God’s Love and Death
Romans 8:38a
Sermon Transcript by Rev. Ernest O’Neill
Have you ever been addicted to anything? I think a lot of us here have been addicted to alcohol,
and to drugs, and to nicotine. But I’d just ask you, who maybe haven’t been involved in those
addictions, have you ever even been addicted to something like Coke or caffeine? It seems to me
probably all of us here have had some experience of addiction even though society may not normally
regard it as addiction. I remember I went with a group, years ago, to do missionary work in the
mountains of Mexico. It was then that I realized that Coca-Cola, for me, tasted like water and it
was then I decided, “Okay, that’s when I have to stop.”
I think most of us probably have some experience of addiction. Now, you know loved ones that the
first difficulty you face is that you have to reach the point where you really want to quit. That’s
the first difficulty, I think; you have to reach that point where you really want to quit. And
probably that, at the end of the day, is the greatest difficulty. But you have to come to a point
where you decide, “Yes, I am going to quit. That’s it.”

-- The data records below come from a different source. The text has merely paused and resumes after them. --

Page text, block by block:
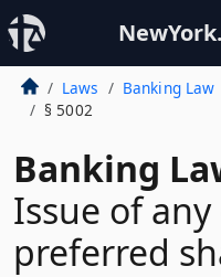
Laws Banking Law
§ 5002
Banking
Issue of any
preferred
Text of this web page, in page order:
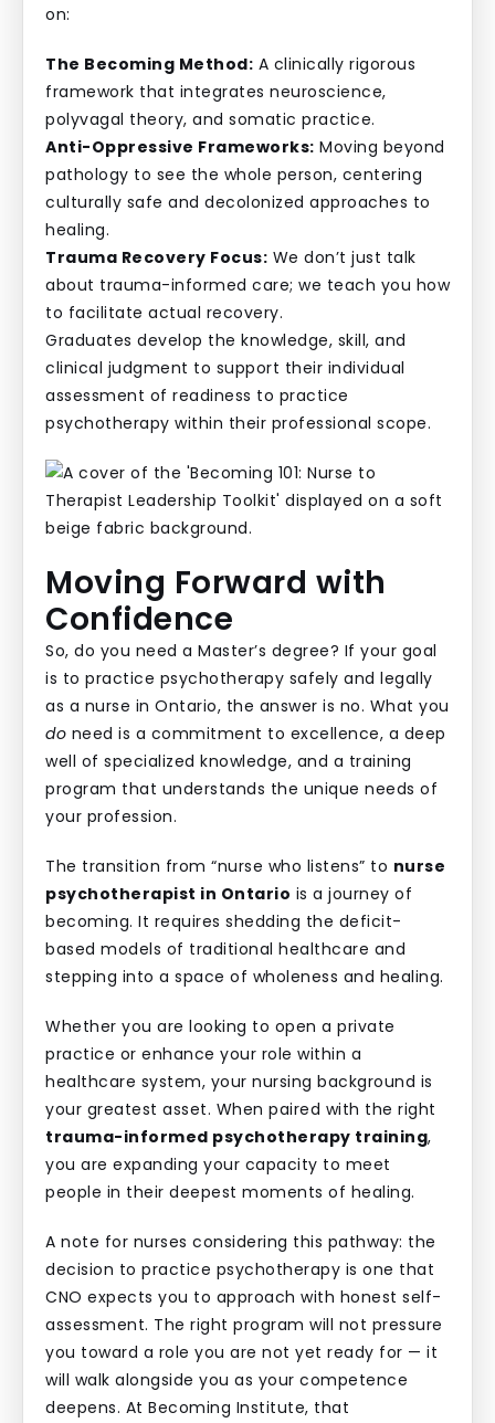
on:
The Becoming Method: A clinically rigorous
framework that integrates neuroscience,
polyvagal theory, and somatic practice.
Anti-Oppressive Frameworks: Moving beyond
pathology to see the whole person, centering
culturally safe and decolonized approaches to
healing.
Trauma Recovery Focus: We don’t just talk
about trauma-informed care; we teach you how
to facilitate actual recovery.
Graduates develop the knowledge, skill, and
clinical judgment to support their individual
assessment of readiness to practice
psychotherapy within their professional scope.
Moving Forward with
Confidence
So, do you need a Master’s degree? If your goal
is to practice psychotherapy safely and legally
as a nurse in Ontario, the answer is no. What you
do need is a commitment to excellence, a deep
well of specialized knowledge, and a training
program that understands the unique needs of
your profession.
The transition from “nurse who listens” to nurse
psychotherapist in Ontario is a journey of
becoming. It requires shedding the deficit-
based models of traditional healthcare and
stepping into a space of wholeness and healing.
Whether you are looking to open a private
practice or enhance your role within a
healthcare system, your nursing background is
your greatest asset. When paired with the right
trauma-informed psychotherapy training,
you are expanding your capacity to meet
people in their deepest moments of healing.
A note for nurses considering this pathway: the
decision to practice psychotherapy is one that
CNO expects you to approach with honest self-
assessment. The right program will not pressure
you toward a role you are not yet ready for — it
will walk alongside you as your competence
deepens. At Becoming Institute, that
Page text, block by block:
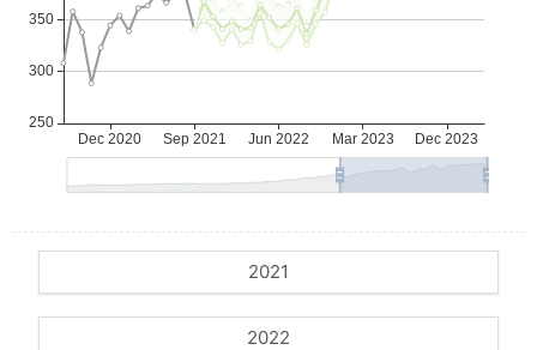
2021
2022

Now the second difficulty is, in a way, more serious than that, and yet it’s something someone else
has to do something about. Because I’ve found that even when I decided to quit, my body, and my
mind, and my emotions had got used to the addiction. My personality had gotten used to this
particular crutch that I was using, so I discovered that I wasn’t facing simply the resistance of my
own will to quitting, but I found that I was facing the resistance of my personality that had got
used to this for years, and years, and years. It was like being in a car; you wanted to turn it to
the right — but the wheels were caught in ruts and it kept going straight ahead. You really did
want to turn it, but the car was in these ruts and you could not turn the wheels.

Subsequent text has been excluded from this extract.